# Problem to solve
Reproduce, with no changes, the line where "Hope is Not a Marketing" appears and every subsequent line of the listing, the last one included.

*** Block opens ***

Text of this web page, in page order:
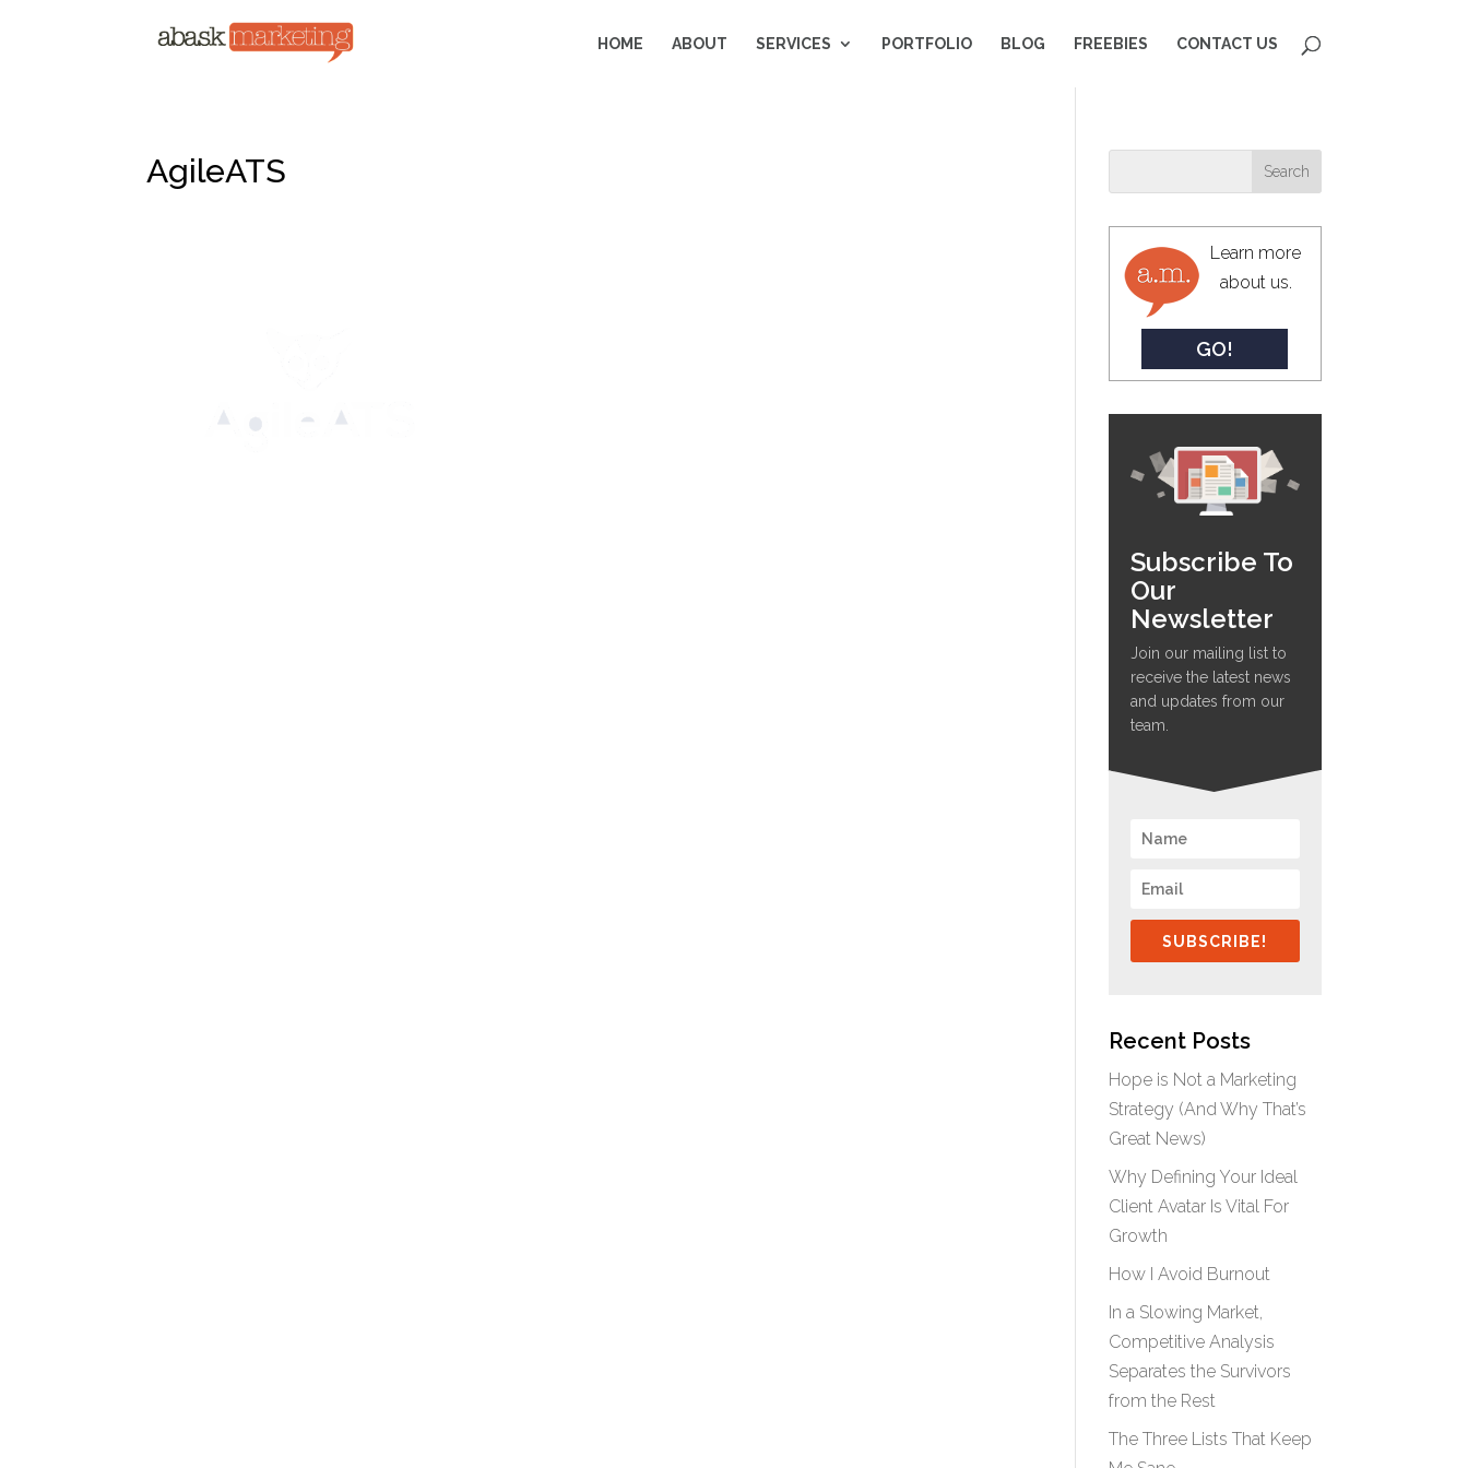
HOME ABOUT SERVICES PORTFOLIO BLOG FREEBIES CONTACT US
AgileATS
Learn more
about us.
GO!
Subscribe To
Our
Newsletter
Join our mailing list to
receive the latest news
and updates from our
team.
SUBSCRIBE!
Recent Posts
Hope is Not a Marketing
Strategy (And Why That’s
Great News)
Why Defining Your Ideal
Client Avatar Is Vital For
Growth
How I Avoid Burnout
In a Slowing Market,
Competitive Analysis
Separates the Survivors
from the Rest
The Three Lists That Keep

*** Block closes ***

# Expected output
Hope is Not a Marketing
Strategy (And Why That’s
Great News)
Why Defining Your Ideal
Client Avatar Is Vital For
Growth
How I Avoid Burnout
In a Slowing Market,
Competitive Analysis
Separates the Survivors
from the Rest
The Three Lists That Keep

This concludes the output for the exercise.